North Shore Volunteer Gives Back

Being a mentor to a child doesn’t have to be hard work. You don’t have to be a working professional at the peak of your career, a straight A student in university or college or come from a wealthy well-mannered family.  All you need is a good head on your shoulders, a thirst for having fun and a little bit of time each week to spend with a child who could benefit from a positive role model.

Recent UBC graduate and North Shore resident Amir Mirbagheri is a Big Brother with Big Brothers of Greater Vancouver.  He spends 2-4 hours each week with his 13 year old Little Brother Adel, a vibrant, intelligent boy who also lives in North Vancouver.

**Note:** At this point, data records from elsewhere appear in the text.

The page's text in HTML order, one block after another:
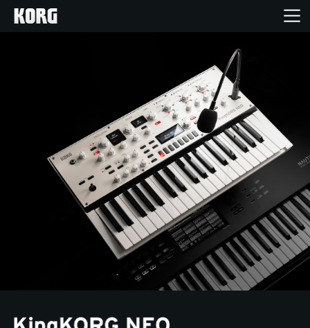
محصولات
ویژگی ها
رویدادها
پشتیبانی
نمایندگی ها
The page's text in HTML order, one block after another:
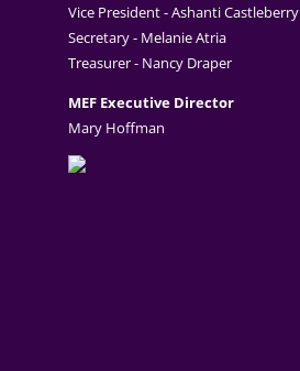
Vice President - Ashanti Castleberry
Secretary - Melanie Atria
Treasurer - Nancy Draper
MEF Executive Director
Mary Hoffman
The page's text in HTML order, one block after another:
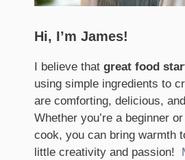
Hi, I’m James!
I believe that great food
using simple ingredients to
are comforting, delicious,
Whether you’re a beginner
cook, you can bring warmth
little creativity and passion!
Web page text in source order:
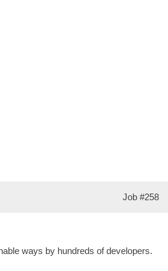
Job #258
ways by hundreds of developers.
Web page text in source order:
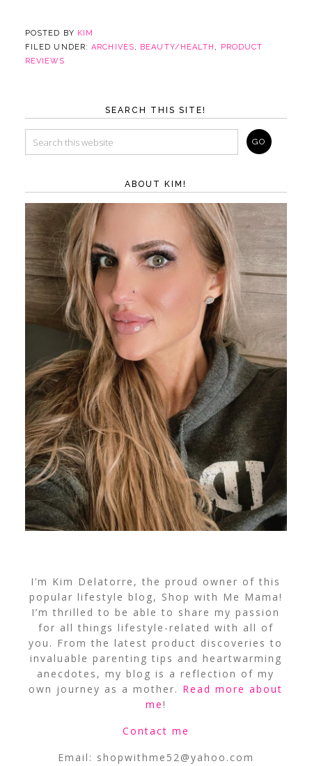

In addition to full-time studies and full-time work, Mirbagheri also volunteers at the Children’s Hospital and North Shore Stroke Recovery.  So where does this busy Graduate student find the time to volunteer as a mentor?

“It’s awesome just to hang out with him. It’s my favorite time of the week!” says Mirbagheri. “Before, I had a super regimented life, full time school, full time work, and studying.  With Adel, it’s a few hours a week of pure fun. It’s an awesome way to relieve stress and just be a kid.”

Amir and his Little Brother Adel have been matched for just over a year.  Their favorite activities include going to the arcade, walking around Granville Island, talking about cars and go-karting.  “I would never have the chance to go go-karting or play laser tag if it wasn’t for Adel,” says Mirbagheri. “Adel is so awesome and such a pleasure to be with.  We always have a good time.”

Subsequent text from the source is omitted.